## ACTIVITY
Every entry below should be restated word for word, except for its images.

(Extracted records)
++++
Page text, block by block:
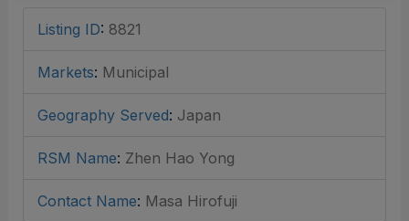
Listing ID: 8821
Markets: Municipal
Geography Served: Japan
RSM Name: Zhen Hao Yong
Contact Name: Masa Hirofuji
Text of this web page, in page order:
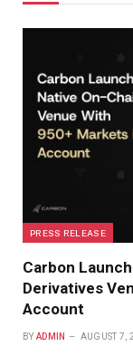
PRESS RELEASE
Carbon
Derivatives
Account
BY ADMIN AUGUST 7,
++++
## RESULT OF THE TASK
Page text, block by block:
Listing ID: 8821
Markets: Municipal
Geography Served: Japan
RSM Name: Zhen Hao Yong
Contact Name: Masa Hirofuji
Text of this web page, in page order:
PRESS RELEASE
Carbon
Derivatives
Account
BY ADMIN AUGUST 7,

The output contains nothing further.